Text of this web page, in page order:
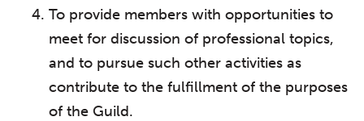
To provide members with opportunities to
meet for discussion of professional topics,
and to pursue such other activities as
contribute to the fulfillment of the purposes
of the Guild.
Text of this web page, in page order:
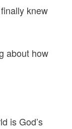
knew
about how
is God’s
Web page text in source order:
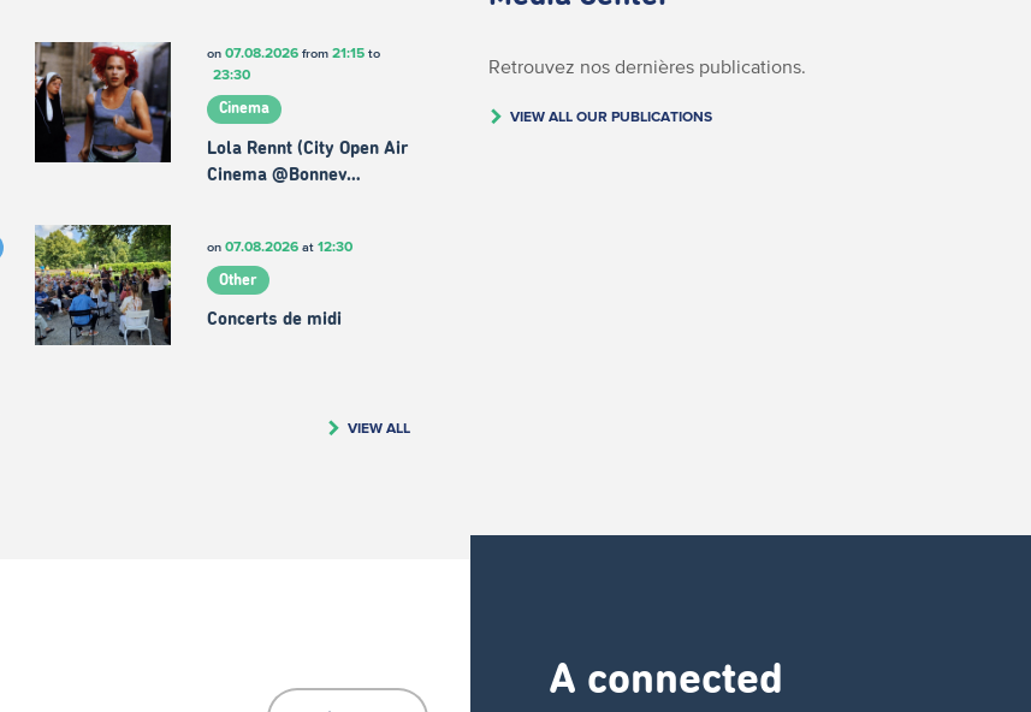
on 07.08.2026from 21:15to
23:30
Cinema
Lola Rennt (City Open Air
Cinema @Bonnev…
on 07.08.2026at 12:30
Other
Concerts de midi
VIEW ALL
Retrouvez nos dernières publications.
VIEW ALL OUR PUBLICATIONS
A connected
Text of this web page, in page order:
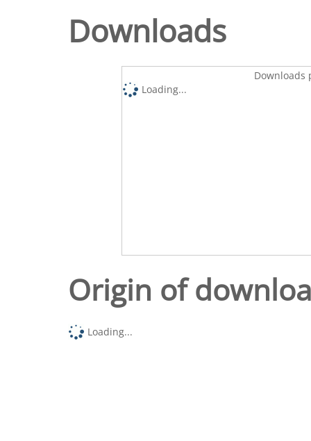
Downloads
Downloads
Loading...
Origin of
Loading...
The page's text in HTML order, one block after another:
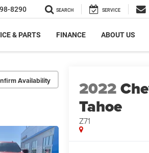
8290 SEARCH SERVICE
& PARTS FINANCE ABOUT US
Availability 2022
Tahoe
Z71
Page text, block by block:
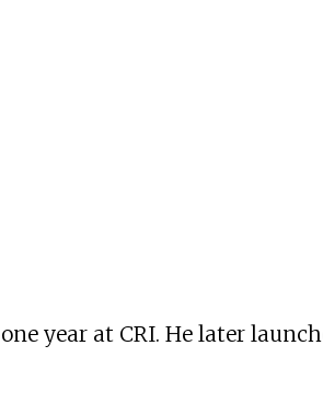
year at CRI. He later
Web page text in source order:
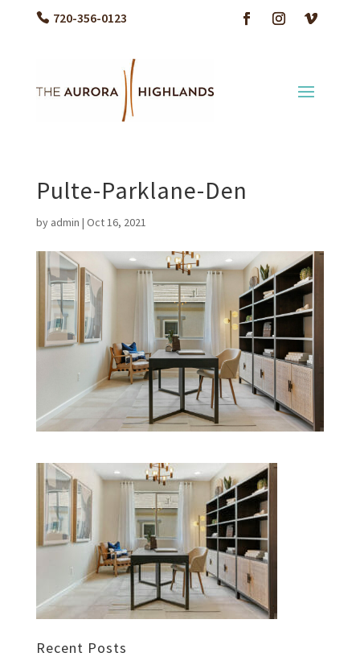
■ ■ ■ ■
EXERCISE AIM: Return all of the material exactly, without pictures.

TASK SOLUTION:
Text of this web page, in page order:
To provide members with opportunities to
meet for discussion of professional topics,
and to pursue such other activities as
contribute to the fulfillment of the purposes
of the Guild.
Text of this web page, in page order:
knew
about how
is God’s
Web page text in source order:
on 07.08.2026from 21:15to
23:30
Cinema
Lola Rennt (City Open Air
Cinema @Bonnev…
on 07.08.2026at 12:30
Other
Concerts de midi
VIEW ALL
Retrouvez nos dernières publications.
VIEW ALL OUR PUBLICATIONS
A connected
Text of this web page, in page order:
Downloads
Downloads
Loading...
Origin of
Loading...
The page's text in HTML order, one block after another:
8290 SEARCH SERVICE
& PARTS FINANCE ABOUT US
Availability 2022
Tahoe
Z71
Page text, block by block:
year at CRI. He later
Web page text in source order:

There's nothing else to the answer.